What Is A Capability Academy? Here’s The Answer.

Almost two years ago I started describing what I call a Capability Academy, and the concept has really picked up speed. Well we just published a whole research report on the topic, and in this topic I’ll give you some specific examples.

First, most companies have over-rotated toward skills. Of course we all need skills to do our jobs well, but this is really nothing new. I entered the workforce in 1978 and I’ve been developing technical, professional, and business skills ever since. It’s a never-ending part of your career.

Our research shows that there are three “types” of skills in business: technical, professional, and soft skills (which I call PowerSkills).

  • Technical skills include hundreds of technologies, topics, systems, and processes. We all need to know how to type, read, use Excel, and even write code. These technical skills are broad and deep, and they are always changing. Lots of research shows that technical experts “top out” in their careers early, so even tech professionals have to constantly refresh their technical skills. And if you work in pharmaceuticals, energy, manufacturing, accounting, or other industries there are hundreds of technical skills required to do your job.
  • Professional skills are the things your profession demands. If you’re an HR professional, for example, you better learn how to interview people, recruit, create performance plans, and many other domain-specific things. We identified 94 of these professional skills in our Global HR Capability Project, and each is complicated in its own way. Consider “Employment Branding,” for example. It requires skills in marketing, communications, SEO, analytics, and lots of other things – all applied toward a particular professional problem.
  • Power skills (or soft skills) are all the human, relationship, teamwork, and leadership skills we need. This ranges from listening and communications (the #1 most in-demand skill), to leading teams, empathy, patience, inspiration, and dozens more.

When you study this topic, you quickly find that all three of these areas are essential, and over time we build these skills in a contextual way. We learn them by doing things, not just by studying. You can go to a course in Java or Leadership and feel good when you’re done, but you don’t really know how to program or lead until you’ve done it. And that means you need projects, feedback, mentors, coaches, and lots of stretch assignments.

In a company, this means lots of “learning by doing.” So no matter how good the L&D department is, nobody really learns much until managers and career coaches help you “do” and “learn” on the job. And this has been the core of my research on Learning in the Flow of Work.

In my case I learn something every day. Yes, every single day. I listen to others, attempt to drive projects, make decisions – and every day I learn something new. So I’m building “capability” all the time.

So how do you develop, facilitate, and support this process in a structured, directed way? Enter the Capability Academy.

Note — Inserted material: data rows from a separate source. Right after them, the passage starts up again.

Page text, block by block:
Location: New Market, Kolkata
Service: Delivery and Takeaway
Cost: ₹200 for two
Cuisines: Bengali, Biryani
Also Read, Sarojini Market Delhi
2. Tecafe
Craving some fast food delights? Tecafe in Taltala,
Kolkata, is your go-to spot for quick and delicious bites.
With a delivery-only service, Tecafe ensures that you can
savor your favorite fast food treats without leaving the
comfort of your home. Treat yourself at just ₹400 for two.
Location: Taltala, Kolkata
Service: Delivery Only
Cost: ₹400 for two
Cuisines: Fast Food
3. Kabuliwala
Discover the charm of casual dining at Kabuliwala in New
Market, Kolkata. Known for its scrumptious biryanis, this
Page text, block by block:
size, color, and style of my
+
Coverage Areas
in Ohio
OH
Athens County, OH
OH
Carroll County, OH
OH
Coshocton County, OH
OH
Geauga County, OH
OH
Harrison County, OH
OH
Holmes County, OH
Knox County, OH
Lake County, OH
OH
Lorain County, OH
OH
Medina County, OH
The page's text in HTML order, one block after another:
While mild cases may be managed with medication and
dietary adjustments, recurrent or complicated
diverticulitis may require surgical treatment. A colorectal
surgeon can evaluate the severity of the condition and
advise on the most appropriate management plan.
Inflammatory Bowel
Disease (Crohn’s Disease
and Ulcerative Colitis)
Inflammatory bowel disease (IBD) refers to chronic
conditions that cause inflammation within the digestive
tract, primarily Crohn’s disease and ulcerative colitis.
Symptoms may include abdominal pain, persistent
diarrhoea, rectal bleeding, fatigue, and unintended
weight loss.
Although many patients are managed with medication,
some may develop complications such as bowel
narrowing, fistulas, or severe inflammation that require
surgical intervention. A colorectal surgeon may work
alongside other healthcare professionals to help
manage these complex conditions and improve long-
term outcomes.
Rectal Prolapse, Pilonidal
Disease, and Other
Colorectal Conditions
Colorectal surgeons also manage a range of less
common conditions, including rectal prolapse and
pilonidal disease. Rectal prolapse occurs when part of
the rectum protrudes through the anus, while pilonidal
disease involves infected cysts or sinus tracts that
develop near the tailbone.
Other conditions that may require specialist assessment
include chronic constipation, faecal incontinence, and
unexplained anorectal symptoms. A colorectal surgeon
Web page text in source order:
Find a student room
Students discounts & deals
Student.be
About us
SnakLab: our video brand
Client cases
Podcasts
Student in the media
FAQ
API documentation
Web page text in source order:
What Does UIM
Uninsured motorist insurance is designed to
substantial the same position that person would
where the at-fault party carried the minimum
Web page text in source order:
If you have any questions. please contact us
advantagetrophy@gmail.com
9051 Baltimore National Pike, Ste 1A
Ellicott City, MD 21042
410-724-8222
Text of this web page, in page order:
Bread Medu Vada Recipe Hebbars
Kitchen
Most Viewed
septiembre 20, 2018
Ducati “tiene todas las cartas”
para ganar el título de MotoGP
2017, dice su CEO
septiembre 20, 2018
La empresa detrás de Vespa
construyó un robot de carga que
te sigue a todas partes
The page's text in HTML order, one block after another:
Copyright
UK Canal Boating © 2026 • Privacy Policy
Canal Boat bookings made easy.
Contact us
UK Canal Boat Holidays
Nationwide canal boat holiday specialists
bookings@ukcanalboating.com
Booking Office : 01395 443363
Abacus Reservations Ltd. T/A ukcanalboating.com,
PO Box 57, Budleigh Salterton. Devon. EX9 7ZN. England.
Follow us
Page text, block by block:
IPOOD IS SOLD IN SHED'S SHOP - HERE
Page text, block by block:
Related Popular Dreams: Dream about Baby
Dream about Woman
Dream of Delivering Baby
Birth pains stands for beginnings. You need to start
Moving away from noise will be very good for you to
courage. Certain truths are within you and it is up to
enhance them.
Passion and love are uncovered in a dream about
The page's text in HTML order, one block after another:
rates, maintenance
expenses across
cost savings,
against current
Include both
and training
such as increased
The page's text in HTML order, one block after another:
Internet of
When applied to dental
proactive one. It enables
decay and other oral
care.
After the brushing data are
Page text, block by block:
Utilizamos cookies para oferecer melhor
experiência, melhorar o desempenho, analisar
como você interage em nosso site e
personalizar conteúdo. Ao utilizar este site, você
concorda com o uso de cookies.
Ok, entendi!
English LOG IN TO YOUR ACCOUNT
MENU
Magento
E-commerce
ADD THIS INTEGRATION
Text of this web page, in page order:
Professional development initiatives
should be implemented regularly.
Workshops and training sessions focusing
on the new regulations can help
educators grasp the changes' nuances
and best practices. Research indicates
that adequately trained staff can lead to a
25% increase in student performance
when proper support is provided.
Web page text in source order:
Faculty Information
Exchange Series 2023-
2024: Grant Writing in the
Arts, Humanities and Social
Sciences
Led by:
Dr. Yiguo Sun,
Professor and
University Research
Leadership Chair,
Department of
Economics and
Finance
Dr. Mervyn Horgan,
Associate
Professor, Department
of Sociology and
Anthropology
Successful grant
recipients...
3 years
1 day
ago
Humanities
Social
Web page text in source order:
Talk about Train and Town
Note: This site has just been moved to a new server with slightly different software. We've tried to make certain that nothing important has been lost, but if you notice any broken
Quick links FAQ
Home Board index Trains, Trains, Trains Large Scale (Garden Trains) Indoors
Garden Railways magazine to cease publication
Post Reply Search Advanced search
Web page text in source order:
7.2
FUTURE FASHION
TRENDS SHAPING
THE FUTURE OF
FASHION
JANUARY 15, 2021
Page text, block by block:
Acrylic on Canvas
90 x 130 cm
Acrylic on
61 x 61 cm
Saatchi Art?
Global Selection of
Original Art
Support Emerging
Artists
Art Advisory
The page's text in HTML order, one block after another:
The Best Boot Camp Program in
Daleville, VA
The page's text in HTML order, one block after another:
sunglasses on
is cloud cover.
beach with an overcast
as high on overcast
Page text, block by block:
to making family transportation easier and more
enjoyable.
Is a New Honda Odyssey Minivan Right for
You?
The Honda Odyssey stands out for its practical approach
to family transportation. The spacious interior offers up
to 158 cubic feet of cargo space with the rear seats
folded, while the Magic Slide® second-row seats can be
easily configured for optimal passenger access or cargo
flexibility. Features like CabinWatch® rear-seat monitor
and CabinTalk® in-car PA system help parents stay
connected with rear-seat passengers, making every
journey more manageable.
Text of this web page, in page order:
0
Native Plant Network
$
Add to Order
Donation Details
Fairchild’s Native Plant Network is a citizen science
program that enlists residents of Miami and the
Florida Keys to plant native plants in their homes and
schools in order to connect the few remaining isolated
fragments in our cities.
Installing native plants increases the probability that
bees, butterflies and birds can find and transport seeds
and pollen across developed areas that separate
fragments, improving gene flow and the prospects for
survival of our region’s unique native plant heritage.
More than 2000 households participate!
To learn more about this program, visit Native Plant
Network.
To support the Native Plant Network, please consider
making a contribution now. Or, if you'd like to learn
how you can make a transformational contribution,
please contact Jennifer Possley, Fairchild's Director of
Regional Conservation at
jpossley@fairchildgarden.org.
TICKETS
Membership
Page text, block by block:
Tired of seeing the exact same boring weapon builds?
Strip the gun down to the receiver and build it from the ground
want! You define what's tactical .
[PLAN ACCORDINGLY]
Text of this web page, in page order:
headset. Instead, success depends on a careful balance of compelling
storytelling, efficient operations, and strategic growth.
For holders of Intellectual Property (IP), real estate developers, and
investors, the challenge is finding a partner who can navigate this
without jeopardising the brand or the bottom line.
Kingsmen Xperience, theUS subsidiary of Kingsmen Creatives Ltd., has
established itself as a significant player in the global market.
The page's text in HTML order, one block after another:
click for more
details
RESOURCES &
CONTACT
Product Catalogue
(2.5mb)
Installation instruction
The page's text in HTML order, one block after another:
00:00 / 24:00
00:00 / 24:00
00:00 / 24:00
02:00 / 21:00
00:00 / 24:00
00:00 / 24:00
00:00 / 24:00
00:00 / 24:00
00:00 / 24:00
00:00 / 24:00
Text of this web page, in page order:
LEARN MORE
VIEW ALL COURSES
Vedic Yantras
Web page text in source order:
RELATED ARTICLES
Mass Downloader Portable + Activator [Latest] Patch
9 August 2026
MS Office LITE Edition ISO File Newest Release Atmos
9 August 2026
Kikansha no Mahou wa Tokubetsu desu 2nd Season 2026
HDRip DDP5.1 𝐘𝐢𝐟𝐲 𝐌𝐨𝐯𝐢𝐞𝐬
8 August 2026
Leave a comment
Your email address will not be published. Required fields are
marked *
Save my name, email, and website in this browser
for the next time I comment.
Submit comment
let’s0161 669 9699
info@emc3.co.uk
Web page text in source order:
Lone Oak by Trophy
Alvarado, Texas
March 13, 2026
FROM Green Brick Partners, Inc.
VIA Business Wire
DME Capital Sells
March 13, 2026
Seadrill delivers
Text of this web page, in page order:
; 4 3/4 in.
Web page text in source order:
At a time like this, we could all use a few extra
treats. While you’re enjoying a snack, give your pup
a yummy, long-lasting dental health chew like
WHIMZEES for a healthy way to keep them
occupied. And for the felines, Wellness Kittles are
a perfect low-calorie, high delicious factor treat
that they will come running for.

Defining A Capability Academy

Rather than build a course catalog or a “University” of training, a Capability Academy is focused on… yes.. building capabilities. The two best examples of these are Sales Academies and Leadership Academies.

A Sales Academy is usually run by the head of sales (not the head of L&D) and there is a senior sales executive who runs it. He or she puts together all sorts of curricula, programs, simulations, and ongoing events to make sure salespeople are always ready to sell. He or she probably looks at new hire training, product training, sales skills, negotiation skills, and all sorts of industry and solution skills.

Ericsson, for example, has built an entire 5G Academy for its sales and engineering teams. 5G is not just a stack of technologies: it’s new business models, new application solutions, and a whole new way of positioning what Ericsson does. So your Sales Academy has to include tenure-based programs, assignments, and even peer-based assessment. Cisco used to force sales leaders to be “credentialed” by their peers to reach a senior level.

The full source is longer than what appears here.